Task brief: Search the records below for the line containing "So i didn't". Write out that line and every line after it exactly as written.

Exercise data:
----

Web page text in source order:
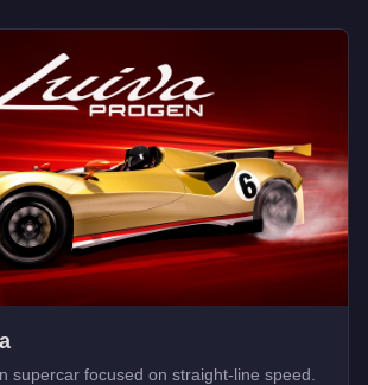
supercar focused on straight-line speed.
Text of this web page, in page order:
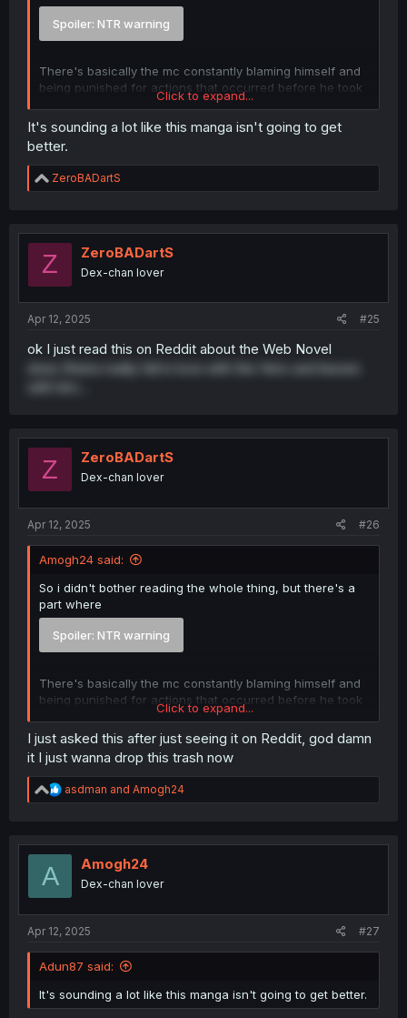
Spoiler: NTR warning
There's basically the mc constantly blaming himself and
being punished for actions that occurred before he took
Click to expand...
It's sounding a lot like this manga isn't going to get
better.
R
e
t
o
ZeroBADartS
Z ZeroBADartS
Dex-chan lover
Apr 12, 2025 #25
ok I just read this on Reddit about the Web Novel
does Sheira really fall in love with the Hero and leaves
Z ZeroBADartS
Dex-chan lover
Apr 12, 2025 #26
Amogh24 said:
So i didn't bother reading the whole thing, but there's a
part where
Spoiler: NTR warning
There's basically the mc constantly blaming himself and
being punished for actions that occurred before he took
Click to expand...
I just asked this after just seeing it on Reddit, god damn
it I just wanna drop this trash now
R
e
t
asdman and Amogh24
A Amogh24
Dex-chan lover
Apr 12, 2025 #27
Adun87 said:
It's sounding a lot like this manga isn't going to get better.

----

Answer area:
So i didn't bother reading the whole thing, but there's a
part where
Spoiler: NTR warning
There's basically the mc constantly blaming himself and
being punished for actions that occurred before he took
Click to expand...
I just asked this after just seeing it on Reddit, god damn
it I just wanna drop this trash now
R
e
t
asdman and Amogh24
A Amogh24
Dex-chan lover
Apr 12, 2025 #27
Adun87 said:
It's sounding a lot like this manga isn't going to get better.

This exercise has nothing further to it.